In order to solve the technical problems, the technical scheme of the invention is as follows:

an impact damage deep rock permeability prediction method based on an equivalent pore diameter model, the method comprising:

based on the superposition principle, constructing a micromechanics seepage model;

based on a micromechanics seepage model, constructing an equivalent aperture model according to the principle of a Carman-Kozeny equivalent capillary;

characterizing damage to the model sample by crack extension length at a microscopic angle, characterizing damage to the rock sample by dissipation energy at a macroscopic angle, and then constructing a damage evolution model to acquire the relation between the damage and the permeability;

and obtaining an equivalent permeability model based on the equivalent aperture model and the damage relation, and giving corresponding model parameters according to working conditions to obtain permeability evolution rules under different working conditions.
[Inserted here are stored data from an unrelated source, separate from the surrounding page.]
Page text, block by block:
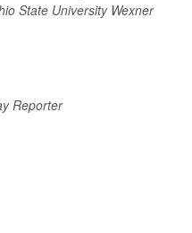
State University Wexner
Reporter
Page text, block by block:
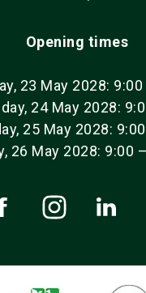
Opening times
23 May 2028:
24 May 2028:
25 May 2028:
26 May 2028: 9:00
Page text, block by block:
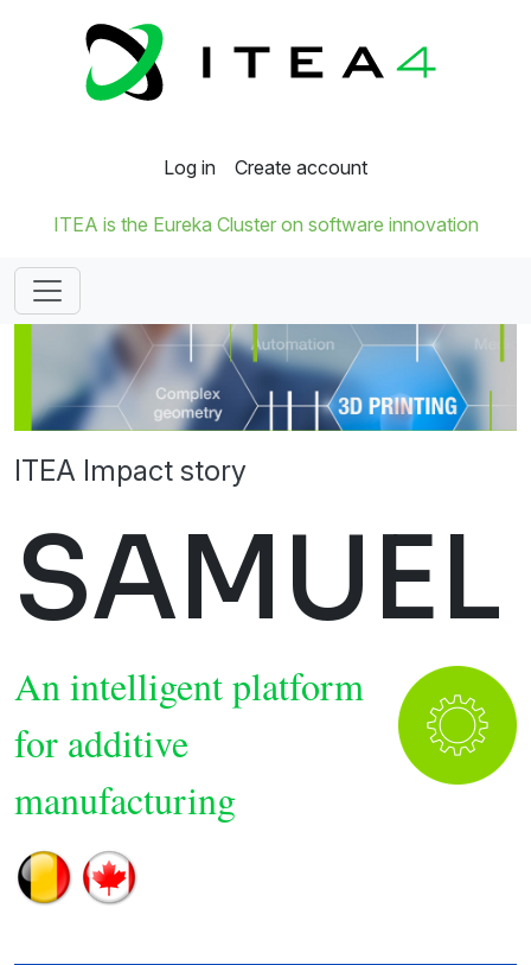
Log in Create account
ITEA is the Eureka Cluster on software innovation
ITEA Impact story
SAMUEL
An intelligent platform
for additive
manufacturing
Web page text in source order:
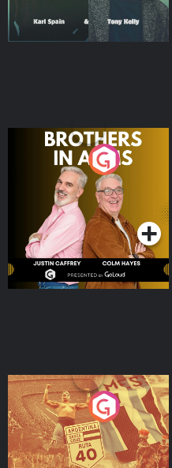
Brothers In Arms
Podcast Series
Eoin Sheahan's Diverted
Podcast Series
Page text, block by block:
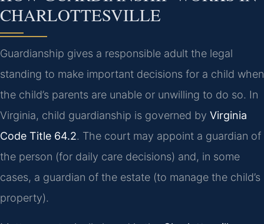
CHARLOTTESVILLE
Guardianship gives a responsible adult the legal
standing to make important decisions for a child when
the child’s parents are unable or unwilling to do so. In
Virginia, child guardianship is governed by Virginia
Code Title 64.2. The court may appoint a guardian of
the person (for daily care decisions) and, in some
cases, a guardian of the estate (to manage the child’s
property).
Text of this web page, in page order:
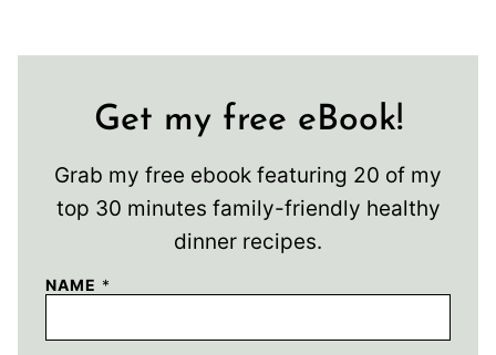
Get my free eBook!
Grab my free ebook featuring 20 of my
top 30 minutes family-friendly healthy
dinner recipes.
NAME *
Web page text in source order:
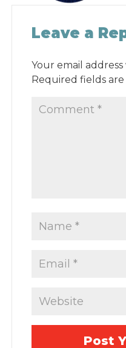
Leave a
Your email
Required fields
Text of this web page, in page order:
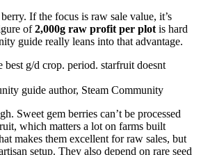
If the focus is raw sale value, it’s
of2,000g raw profit per plot is hard
guide really leans into that advantage.
best g/d crop. period. starfruit doesnt
guide author, Steam Community
Sweet gem berries can’t be processed
which matters a lot on farms built
makes them excellent for raw sales, but
setup. They also depend on rare seed
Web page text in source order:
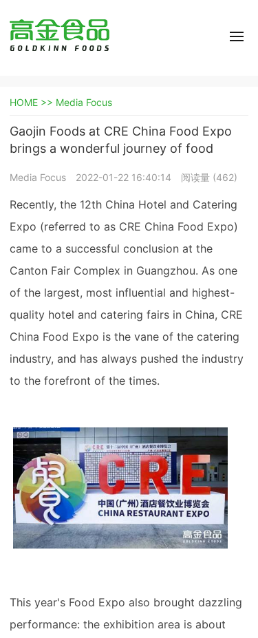
HOME >> Media Focus
Gaojin Foods at CRE China Food Expo
brings a wonderful journey of food
Media Focus 2022-01-22 16:40:14 阅读量 (462)
Recently, the 12th China Hotel and Catering
Expo (referred to as CRE China Food Expo)
came to a successful conclusion at the
Canton Fair Complex in Guangzhou. As one
of the largest, most influential and highest-
quality hotel and catering fairs in China, CRE
China Food Expo is the vane of the catering
industry, and has always pushed the industry
to the forefront of the times.
This year's Food Expo also brought dazzling
performance: the exhibition area is about
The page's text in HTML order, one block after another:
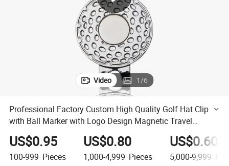
Video 1/6
Professional Factory Custom High Quality Golf Hat Clip
with Ball Marker with Logo Design Magnetic Travel
Handbag Backpack Luggage
US$0.95
100-999 Pieces
US$0.80
1,000-4,999 Pieces
US$0.60
5,000-9,999
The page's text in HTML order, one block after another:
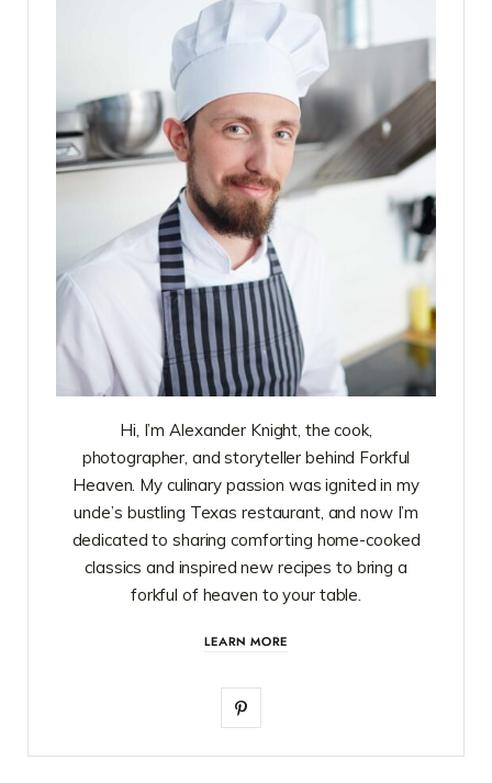
Hi, I’m Alexander Knight, the cook,
photographer, and storyteller behind Forkful
Heaven. My culinary passion was ignited in my
uncle’s bustling Texas restaurant, and now I’m
dedicated to sharing comforting home-cooked
classics and inspired new recipes to bring a
forkful of heaven to your table.
LEARN MORE
P
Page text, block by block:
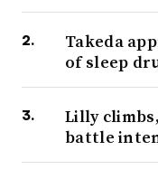
Takeda
of sleep
Lilly
battle
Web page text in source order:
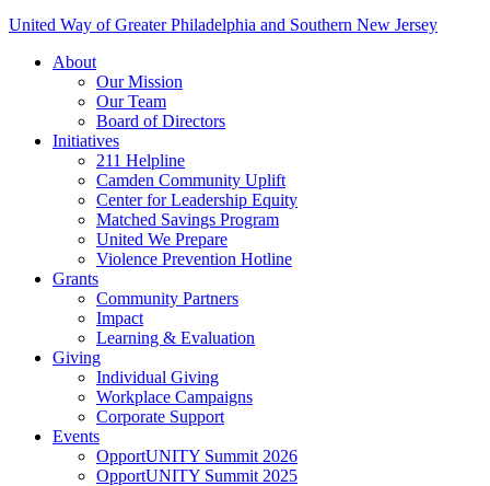
United Way of Greater Philadelphia and Southern New Jersey
About
Our Mission
Our Team
Board of Directors
Initiatives
211 Helpline
Camden Community Uplift
Center for Leadership Equity
Matched Savings Program
United We Prepare
Violence Prevention Hotline
Grants
Community Partners
Impact
Learning & Evaluation
Giving
Individual Giving
Workplace Campaigns
Corporate Support
Events
OpportUNITY Summit 2026
OpportUNITY Summit 2025
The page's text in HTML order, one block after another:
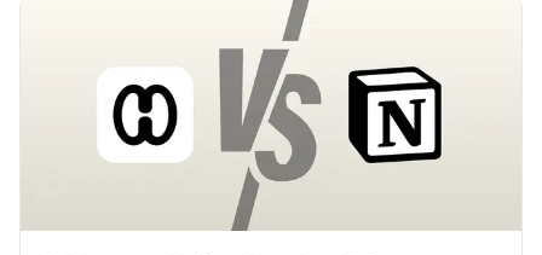
and I realized they are built for two very different types
of professionals. If you’re deciding between the meeting-
bot master and the simple, secure note-taker, this is my
breakdown.
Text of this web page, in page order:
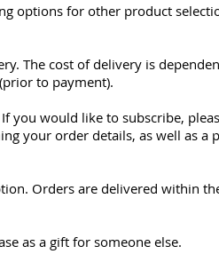
options for other product
The cost of delivery is
to payment).
you would like to subscribe,
your order details, as well as a
Orders are delivered within
as a gift for someone else.
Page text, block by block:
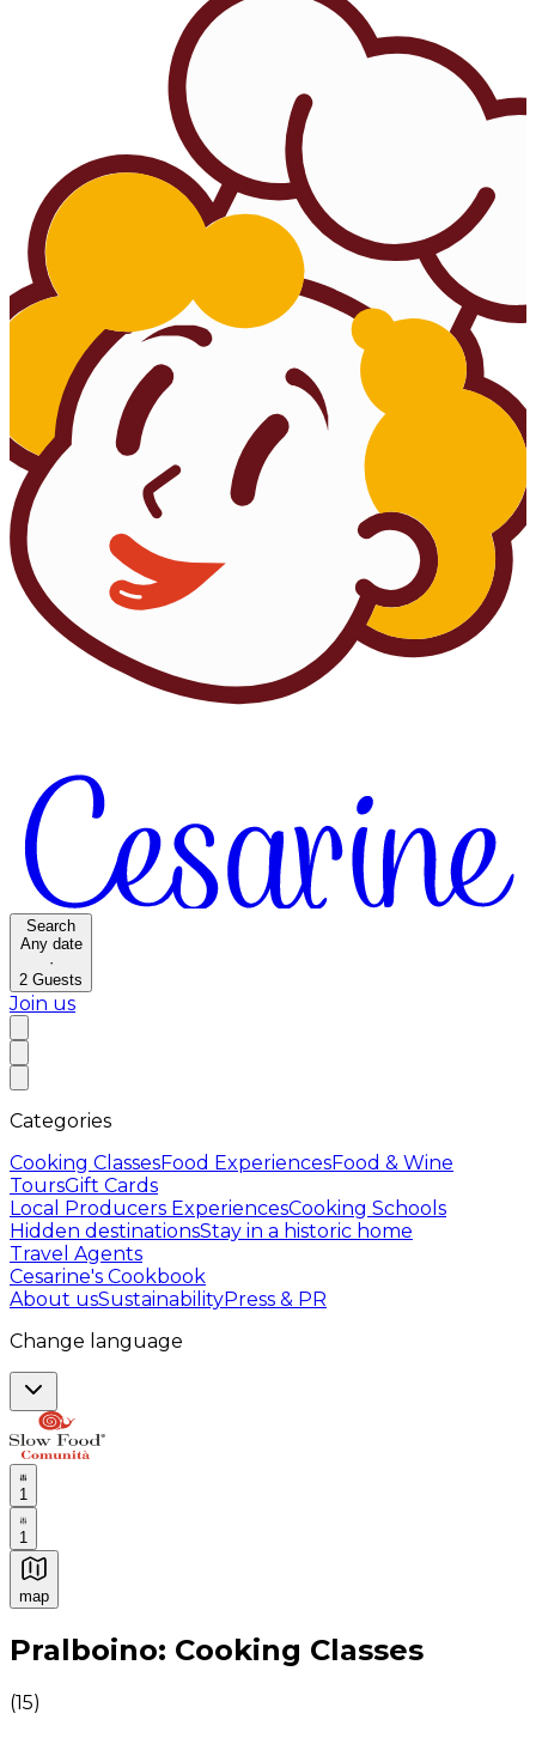
Search
Any date
·
2 Guests
Join us
Categories
Cooking ClassesFood ExperiencesFood & Wine
ToursGift Cards
Local Producers ExperiencesCooking Schools
Hidden destinationsStay in a historic home
Travel Agents
Cesarine's Cookbook
About usSustainabilityPress & PR
Change language
1
1
map
Authentic Italian Cooking Classes, Food experiences
Pralboino: Cooking Classes
(15)
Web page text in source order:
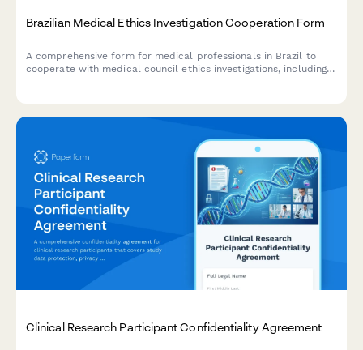
Brazilian Medical Ethics Investigation Cooperation Form
A comprehensive form for medical professionals in Brazil to
cooperate with medical council ethics investigations, including
Clinical Research Participant Confidentiality Agreement

Further, the method takes the cracks in the rock as a research object, and builds a micromechanics seepage model according to the superposition principle, and specifically comprises the following steps:

for any cross section fracture water pressure P in the model _w (x) The relation with the overall osmotic pressure delta P of the model is shown in a formula (1):

wherein P is _w (x) The fracture water pressure of any cross section in the model; x is the number of cross sections, x=1, 2, 3 … … n; Δp is the difference in water pressure across the model, i.e., osmotic pressure;

using superposition principle to make confining pressure sigma ₀ Confining pressure sigma ₃ Water pressure P _w The induced type I stress intensity factors are summed together to give the total type I stress intensity factor (equation (2)):

wherein,is sigma (sigma) ₀ Stress intensity factor of type I induced to the tip of the slit, < +.>Is sigma (sigma) ₃ Stress intensity factor of type I induced to the tip of the slit, < +.>Is P _w For the I-type stress intensity factor and K caused by crack tip _I To superimpose the stress intensity factor of type I induced by the tip of the fracture, the initial length of the fracture is 2a ₀ ；

The I-type stress intensity factor of the crack tip is K _I When the vertical displacement of the fracture surface at different positions from the fracture tip is v, as shown in formula (3):

wherein r is the distance from the datum point to the tip of the crack; θ is the angle between the reference line and the x-axis, where θ=180°; g=e/(2+2 v); kappa = 3-4 v; e is the elastic modulus of the sample; v is the poisson's ratio of the sample.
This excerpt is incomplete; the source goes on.